Patterns for OpenMP Task Data Dependency Overhead Measurements
J. Schuchart, M. Nachtmann, und J. Gracia. OpenMP: Scaling OpenMP for Exascale Performance and Portability - 13th International Workshop on OpenMP, IWOMP 2017, Volume 10468 von Lecture Notes in Computer Science, Seite 156--168. Springer, (September 2017)
Starting with version 4.0, the OpenMP standard has introduced data dependencies to provide a way for synchronizing the concurrent execution of task based on dataflow information. This indirect approach to fine-grained sychronization offers a convenient way for creating a task graph without having to explicitly synchronize individual tasks and can be used to parallelize both regular and irregular applications to expose a higher level of concurrency to the runtime system. However, the cost associated with task creation and management, including matching input and output dependencies, is a crucial factor in designing the granularity of individual tasks, i.e., the amount of work to encapsulate in a task.
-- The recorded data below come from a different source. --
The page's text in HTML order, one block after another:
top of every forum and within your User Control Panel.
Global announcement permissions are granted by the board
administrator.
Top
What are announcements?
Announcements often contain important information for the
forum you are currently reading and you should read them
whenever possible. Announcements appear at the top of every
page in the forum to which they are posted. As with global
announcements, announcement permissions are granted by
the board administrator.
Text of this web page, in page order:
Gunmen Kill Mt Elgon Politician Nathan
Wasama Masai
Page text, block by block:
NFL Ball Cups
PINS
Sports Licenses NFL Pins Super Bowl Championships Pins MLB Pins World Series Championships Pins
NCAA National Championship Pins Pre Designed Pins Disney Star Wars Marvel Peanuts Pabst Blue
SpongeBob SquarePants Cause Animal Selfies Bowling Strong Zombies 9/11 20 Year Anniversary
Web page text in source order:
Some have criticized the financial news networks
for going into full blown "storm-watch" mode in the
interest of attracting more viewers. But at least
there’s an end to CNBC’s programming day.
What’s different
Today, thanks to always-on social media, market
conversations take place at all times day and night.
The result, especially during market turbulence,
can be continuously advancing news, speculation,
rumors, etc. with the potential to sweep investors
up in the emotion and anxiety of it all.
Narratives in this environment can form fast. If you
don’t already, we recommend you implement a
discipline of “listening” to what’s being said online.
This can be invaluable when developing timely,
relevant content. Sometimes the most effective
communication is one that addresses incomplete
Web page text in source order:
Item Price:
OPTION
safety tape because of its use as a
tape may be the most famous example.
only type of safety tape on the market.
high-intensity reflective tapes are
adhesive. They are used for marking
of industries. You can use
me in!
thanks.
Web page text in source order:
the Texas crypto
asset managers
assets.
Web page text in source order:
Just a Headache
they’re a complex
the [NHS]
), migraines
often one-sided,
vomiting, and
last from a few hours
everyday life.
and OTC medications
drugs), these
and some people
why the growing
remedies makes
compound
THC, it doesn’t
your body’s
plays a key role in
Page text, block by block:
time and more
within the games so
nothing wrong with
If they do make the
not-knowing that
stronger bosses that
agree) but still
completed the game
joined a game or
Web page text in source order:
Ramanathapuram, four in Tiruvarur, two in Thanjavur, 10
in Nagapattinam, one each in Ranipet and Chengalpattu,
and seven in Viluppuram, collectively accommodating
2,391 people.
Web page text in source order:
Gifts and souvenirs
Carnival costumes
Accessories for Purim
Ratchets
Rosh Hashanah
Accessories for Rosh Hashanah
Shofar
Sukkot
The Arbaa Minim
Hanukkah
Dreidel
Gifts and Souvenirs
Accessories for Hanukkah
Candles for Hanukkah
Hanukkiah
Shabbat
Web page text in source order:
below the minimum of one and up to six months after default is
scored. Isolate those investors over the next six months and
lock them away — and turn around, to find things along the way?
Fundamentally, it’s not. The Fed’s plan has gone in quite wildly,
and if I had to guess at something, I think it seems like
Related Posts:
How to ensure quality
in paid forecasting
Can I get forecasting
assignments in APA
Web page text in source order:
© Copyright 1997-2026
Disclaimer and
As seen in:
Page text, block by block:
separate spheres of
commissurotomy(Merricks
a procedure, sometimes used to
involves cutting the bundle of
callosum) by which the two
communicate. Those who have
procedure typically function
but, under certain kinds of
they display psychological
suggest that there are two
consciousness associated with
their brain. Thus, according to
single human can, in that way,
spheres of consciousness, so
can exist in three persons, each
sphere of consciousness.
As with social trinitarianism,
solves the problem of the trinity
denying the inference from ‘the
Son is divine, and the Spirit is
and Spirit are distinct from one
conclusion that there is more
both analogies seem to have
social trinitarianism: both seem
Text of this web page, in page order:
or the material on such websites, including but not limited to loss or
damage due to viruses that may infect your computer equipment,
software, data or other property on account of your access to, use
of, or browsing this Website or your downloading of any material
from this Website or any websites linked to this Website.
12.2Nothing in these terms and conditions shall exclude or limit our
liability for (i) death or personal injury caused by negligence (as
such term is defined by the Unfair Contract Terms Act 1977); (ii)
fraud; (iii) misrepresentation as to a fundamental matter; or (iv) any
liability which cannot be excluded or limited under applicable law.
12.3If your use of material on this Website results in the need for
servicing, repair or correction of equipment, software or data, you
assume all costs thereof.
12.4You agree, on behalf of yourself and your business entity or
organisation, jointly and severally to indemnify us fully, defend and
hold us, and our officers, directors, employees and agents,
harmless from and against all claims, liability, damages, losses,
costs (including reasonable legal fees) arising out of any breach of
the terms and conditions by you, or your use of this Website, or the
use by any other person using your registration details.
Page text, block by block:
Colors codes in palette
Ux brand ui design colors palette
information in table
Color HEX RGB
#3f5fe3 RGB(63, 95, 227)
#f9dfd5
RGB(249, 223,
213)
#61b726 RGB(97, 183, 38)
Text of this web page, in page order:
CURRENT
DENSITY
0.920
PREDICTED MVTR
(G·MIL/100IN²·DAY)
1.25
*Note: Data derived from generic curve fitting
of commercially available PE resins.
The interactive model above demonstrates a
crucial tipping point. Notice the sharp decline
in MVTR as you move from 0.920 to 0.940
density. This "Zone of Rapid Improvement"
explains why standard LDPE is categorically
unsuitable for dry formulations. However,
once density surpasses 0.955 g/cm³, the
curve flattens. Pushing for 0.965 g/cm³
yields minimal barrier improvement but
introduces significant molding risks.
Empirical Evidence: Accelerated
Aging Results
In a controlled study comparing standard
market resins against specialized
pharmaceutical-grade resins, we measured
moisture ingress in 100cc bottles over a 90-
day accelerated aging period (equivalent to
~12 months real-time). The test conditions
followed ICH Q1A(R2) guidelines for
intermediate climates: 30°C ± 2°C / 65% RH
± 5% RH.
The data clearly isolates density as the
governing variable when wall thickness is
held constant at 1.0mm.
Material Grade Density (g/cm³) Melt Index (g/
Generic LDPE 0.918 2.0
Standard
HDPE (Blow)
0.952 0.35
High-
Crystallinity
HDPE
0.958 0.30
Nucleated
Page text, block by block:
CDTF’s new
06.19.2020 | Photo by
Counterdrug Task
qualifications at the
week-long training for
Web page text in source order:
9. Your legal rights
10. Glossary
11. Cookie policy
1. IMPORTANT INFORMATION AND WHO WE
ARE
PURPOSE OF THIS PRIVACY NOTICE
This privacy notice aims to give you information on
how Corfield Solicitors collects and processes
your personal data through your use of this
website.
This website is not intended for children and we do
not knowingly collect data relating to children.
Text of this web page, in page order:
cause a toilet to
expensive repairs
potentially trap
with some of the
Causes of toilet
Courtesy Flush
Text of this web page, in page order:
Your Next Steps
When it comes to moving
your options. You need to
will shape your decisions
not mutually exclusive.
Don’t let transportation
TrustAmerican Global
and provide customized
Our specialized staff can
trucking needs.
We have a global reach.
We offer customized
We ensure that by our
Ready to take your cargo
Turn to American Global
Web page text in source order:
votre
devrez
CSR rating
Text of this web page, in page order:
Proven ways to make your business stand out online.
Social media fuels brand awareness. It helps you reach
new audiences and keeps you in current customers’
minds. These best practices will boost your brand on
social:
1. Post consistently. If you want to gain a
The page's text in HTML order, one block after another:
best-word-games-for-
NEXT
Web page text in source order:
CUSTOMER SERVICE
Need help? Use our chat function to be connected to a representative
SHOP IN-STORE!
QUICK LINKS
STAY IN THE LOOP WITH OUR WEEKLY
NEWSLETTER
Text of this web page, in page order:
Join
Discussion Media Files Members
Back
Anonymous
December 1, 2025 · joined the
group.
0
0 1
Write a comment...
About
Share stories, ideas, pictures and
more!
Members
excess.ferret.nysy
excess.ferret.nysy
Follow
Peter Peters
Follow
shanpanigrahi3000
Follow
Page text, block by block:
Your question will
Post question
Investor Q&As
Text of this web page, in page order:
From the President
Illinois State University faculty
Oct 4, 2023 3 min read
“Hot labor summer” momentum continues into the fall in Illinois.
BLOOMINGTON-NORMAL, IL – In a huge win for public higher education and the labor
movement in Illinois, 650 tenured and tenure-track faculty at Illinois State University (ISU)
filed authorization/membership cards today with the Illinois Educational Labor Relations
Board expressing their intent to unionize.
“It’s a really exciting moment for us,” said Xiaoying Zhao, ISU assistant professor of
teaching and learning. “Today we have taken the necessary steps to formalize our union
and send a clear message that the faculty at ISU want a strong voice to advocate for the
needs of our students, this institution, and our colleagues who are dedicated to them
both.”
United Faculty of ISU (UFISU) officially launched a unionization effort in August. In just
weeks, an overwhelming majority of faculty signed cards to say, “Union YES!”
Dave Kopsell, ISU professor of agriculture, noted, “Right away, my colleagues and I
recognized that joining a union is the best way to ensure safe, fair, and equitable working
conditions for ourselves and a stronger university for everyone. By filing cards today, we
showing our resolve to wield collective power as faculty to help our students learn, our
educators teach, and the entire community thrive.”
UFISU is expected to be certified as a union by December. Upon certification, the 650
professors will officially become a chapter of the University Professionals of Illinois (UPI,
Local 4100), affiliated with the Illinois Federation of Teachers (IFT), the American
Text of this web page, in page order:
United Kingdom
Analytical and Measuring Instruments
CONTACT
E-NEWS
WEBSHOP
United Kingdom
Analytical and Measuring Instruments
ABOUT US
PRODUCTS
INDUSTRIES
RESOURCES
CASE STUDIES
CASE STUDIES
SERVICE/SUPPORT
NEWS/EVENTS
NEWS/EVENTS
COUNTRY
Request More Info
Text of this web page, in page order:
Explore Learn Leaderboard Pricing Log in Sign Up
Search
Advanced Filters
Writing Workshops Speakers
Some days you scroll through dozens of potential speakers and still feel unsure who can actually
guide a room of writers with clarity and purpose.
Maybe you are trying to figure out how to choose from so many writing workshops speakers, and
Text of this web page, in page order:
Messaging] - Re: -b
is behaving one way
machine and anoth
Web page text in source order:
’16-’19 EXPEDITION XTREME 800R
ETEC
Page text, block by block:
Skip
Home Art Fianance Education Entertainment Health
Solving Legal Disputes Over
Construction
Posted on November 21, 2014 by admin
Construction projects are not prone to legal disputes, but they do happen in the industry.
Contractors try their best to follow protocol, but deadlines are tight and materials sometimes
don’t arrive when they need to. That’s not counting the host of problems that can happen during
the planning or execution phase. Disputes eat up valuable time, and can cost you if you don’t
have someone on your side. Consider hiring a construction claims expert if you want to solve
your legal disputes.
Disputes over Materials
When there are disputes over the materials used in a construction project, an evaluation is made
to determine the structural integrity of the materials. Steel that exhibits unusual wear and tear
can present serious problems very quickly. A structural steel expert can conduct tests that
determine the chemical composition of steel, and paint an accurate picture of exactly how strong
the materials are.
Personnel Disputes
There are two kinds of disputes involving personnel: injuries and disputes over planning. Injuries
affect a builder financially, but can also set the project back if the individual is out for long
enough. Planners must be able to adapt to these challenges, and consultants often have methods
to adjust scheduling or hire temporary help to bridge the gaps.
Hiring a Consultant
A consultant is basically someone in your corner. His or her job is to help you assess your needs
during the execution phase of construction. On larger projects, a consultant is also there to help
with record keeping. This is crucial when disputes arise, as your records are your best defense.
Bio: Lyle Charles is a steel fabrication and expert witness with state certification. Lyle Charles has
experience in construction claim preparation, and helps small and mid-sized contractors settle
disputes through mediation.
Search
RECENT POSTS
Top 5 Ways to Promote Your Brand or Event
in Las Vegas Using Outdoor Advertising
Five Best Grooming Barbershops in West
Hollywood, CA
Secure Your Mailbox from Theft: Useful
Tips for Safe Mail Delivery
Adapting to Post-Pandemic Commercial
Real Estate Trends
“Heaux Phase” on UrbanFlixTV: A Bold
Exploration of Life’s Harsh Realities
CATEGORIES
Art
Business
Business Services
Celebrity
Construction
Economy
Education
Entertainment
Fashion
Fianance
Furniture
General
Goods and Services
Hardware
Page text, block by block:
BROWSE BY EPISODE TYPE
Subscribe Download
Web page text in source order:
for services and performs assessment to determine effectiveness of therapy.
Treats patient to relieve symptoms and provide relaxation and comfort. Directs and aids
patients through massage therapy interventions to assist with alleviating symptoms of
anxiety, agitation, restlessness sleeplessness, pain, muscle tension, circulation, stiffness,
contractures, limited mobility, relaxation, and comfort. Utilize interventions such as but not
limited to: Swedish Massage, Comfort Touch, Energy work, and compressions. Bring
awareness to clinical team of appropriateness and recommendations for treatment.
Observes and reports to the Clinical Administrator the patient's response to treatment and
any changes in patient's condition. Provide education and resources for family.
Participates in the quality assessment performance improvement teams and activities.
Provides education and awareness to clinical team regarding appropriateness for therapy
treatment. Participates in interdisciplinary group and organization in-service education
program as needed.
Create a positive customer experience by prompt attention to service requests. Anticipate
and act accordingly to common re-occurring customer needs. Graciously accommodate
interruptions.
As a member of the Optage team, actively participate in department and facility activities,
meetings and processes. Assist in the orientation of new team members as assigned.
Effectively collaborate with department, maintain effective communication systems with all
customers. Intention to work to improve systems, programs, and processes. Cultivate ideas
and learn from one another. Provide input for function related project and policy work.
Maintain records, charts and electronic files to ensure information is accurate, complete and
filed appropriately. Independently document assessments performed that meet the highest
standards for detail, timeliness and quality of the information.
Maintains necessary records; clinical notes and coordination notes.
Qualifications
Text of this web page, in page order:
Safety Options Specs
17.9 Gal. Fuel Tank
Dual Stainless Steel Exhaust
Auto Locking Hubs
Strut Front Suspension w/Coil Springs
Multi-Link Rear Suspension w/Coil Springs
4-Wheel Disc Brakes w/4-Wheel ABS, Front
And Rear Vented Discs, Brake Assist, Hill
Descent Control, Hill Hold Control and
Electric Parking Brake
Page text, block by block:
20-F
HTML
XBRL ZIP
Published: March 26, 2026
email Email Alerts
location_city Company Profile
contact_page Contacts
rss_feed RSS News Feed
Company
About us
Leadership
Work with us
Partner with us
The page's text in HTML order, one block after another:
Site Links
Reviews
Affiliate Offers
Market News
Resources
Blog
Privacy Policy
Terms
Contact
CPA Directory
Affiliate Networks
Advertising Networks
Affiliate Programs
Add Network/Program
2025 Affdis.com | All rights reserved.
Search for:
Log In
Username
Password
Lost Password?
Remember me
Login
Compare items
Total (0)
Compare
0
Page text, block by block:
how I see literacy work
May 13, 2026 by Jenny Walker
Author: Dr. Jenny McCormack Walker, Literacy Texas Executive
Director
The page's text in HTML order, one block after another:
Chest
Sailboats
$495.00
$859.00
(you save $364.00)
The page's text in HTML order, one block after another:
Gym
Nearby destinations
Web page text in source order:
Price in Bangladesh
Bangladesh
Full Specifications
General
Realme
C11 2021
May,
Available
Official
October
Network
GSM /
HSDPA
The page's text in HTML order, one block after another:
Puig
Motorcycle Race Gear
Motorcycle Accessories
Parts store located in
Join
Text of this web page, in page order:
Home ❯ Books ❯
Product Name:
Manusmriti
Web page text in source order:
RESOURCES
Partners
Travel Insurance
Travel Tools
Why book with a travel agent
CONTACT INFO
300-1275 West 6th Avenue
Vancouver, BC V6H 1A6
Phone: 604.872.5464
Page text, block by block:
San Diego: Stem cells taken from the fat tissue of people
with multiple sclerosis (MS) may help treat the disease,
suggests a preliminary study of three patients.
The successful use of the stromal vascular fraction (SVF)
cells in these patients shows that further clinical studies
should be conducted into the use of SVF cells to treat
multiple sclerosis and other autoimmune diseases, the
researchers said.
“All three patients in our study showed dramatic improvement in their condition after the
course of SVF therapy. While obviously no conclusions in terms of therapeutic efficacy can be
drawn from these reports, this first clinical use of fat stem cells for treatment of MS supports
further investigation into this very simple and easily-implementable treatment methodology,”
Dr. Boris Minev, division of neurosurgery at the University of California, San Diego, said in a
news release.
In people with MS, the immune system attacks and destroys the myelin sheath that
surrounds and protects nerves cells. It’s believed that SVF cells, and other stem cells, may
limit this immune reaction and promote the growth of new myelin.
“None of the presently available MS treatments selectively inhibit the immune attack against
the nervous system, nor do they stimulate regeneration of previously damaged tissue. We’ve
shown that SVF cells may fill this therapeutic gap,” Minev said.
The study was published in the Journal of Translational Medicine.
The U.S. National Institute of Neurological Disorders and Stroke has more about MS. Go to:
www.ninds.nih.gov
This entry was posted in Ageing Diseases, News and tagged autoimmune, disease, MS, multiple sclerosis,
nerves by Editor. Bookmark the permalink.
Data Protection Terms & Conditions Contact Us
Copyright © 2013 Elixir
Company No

In this work, we present a set of benchmarks designed to determine the overhead associated with dependency management and give an overview of the performance characteristics of a set of compilers widely used in parallel computing. We hope to provide application developers with a way to make informed decisions on the granularity of their tasks given the dependency patterns dictated by the algorithm. Our benchmark results show varying performance characteristics of different implementations that are both interesting and important to have in mind throughout the task design process.